▸ What needs to be done:
Copy every entry. Do not alter a single word.

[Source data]
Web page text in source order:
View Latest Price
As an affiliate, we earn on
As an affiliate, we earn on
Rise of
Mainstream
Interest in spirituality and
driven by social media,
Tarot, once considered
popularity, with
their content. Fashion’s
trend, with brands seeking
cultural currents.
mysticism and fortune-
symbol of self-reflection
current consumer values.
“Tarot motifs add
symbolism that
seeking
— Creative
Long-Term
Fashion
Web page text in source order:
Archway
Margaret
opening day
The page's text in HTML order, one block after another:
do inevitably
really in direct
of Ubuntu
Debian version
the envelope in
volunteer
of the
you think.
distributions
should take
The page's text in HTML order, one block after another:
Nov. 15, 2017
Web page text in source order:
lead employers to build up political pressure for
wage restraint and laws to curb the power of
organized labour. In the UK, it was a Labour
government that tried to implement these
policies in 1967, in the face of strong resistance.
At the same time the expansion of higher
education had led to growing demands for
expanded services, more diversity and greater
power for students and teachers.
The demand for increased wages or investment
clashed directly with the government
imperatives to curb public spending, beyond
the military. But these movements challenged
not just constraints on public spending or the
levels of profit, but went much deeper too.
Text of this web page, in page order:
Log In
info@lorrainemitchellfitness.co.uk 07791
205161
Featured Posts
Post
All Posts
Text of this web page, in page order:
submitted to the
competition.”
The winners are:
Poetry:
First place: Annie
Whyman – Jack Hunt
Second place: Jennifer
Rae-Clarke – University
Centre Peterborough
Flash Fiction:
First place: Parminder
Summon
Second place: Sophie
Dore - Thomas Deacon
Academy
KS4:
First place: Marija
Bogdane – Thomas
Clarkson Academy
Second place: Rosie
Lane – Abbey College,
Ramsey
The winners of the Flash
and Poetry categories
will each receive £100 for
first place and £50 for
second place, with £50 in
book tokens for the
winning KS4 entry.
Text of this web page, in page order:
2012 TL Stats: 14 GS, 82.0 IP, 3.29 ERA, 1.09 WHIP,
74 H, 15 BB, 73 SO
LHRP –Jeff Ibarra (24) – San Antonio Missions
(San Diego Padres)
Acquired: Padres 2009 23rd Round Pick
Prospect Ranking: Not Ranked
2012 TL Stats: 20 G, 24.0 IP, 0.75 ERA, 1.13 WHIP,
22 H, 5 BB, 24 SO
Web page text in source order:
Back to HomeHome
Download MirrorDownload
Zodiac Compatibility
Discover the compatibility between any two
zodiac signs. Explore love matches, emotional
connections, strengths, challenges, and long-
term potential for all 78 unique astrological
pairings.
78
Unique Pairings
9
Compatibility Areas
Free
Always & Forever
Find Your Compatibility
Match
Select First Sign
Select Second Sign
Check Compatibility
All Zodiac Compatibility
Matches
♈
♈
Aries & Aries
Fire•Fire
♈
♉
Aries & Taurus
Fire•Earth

▸ Exercise solution:
Web page text in source order:
View Latest Price
As an affiliate, we earn on
As an affiliate, we earn on
Rise of
Mainstream
Interest in spirituality and
driven by social media,
Tarot, once considered
popularity, with
their content. Fashion’s
trend, with brands seeking
cultural currents.
mysticism and fortune-
symbol of self-reflection
current consumer values.
“Tarot motifs add
symbolism that
seeking
— Creative
Long-Term
Fashion
Web page text in source order:
Archway
Margaret
opening day
The page's text in HTML order, one block after another:
do inevitably
really in direct
of Ubuntu
Debian version
the envelope in
volunteer
of the
you think.
distributions
should take
The page's text in HTML order, one block after another:
Nov. 15, 2017
Web page text in source order:
lead employers to build up political pressure for
wage restraint and laws to curb the power of
organized labour. In the UK, it was a Labour
government that tried to implement these
policies in 1967, in the face of strong resistance.
At the same time the expansion of higher
education had led to growing demands for
expanded services, more diversity and greater
power for students and teachers.
The demand for increased wages or investment
clashed directly with the government
imperatives to curb public spending, beyond
the military. But these movements challenged
not just constraints on public spending or the
levels of profit, but went much deeper too.
Text of this web page, in page order:
Log In
info@lorrainemitchellfitness.co.uk 07791
205161
Featured Posts
Post
All Posts
Text of this web page, in page order:
submitted to the
competition.”
The winners are:
Poetry:
First place: Annie
Whyman – Jack Hunt
Second place: Jennifer
Rae-Clarke – University
Centre Peterborough
Flash Fiction:
First place: Parminder
Summon
Second place: Sophie
Dore - Thomas Deacon
Academy
KS4:
First place: Marija
Bogdane – Thomas
Clarkson Academy
Second place: Rosie
Lane – Abbey College,
Ramsey
The winners of the Flash
and Poetry categories
will each receive £100 for
first place and £50 for
second place, with £50 in
book tokens for the
winning KS4 entry.
Text of this web page, in page order:
2012 TL Stats: 14 GS, 82.0 IP, 3.29 ERA, 1.09 WHIP,
74 H, 15 BB, 73 SO
LHRP –Jeff Ibarra (24) – San Antonio Missions
(San Diego Padres)
Acquired: Padres 2009 23rd Round Pick
Prospect Ranking: Not Ranked
2012 TL Stats: 20 G, 24.0 IP, 0.75 ERA, 1.13 WHIP,
22 H, 5 BB, 24 SO
Web page text in source order:
Back to HomeHome
Download MirrorDownload
Zodiac Compatibility
Discover the compatibility between any two
zodiac signs. Explore love matches, emotional
connections, strengths, challenges, and long-
term potential for all 78 unique astrological
pairings.
78
Unique Pairings
9
Compatibility Areas
Free
Always & Forever
Find Your Compatibility
Match
Select First Sign
Select Second Sign
Check Compatibility
All Zodiac Compatibility
Matches
♈
♈
Aries & Aries
Fire•Fire
♈
♉
Aries & Taurus
Fire•Earth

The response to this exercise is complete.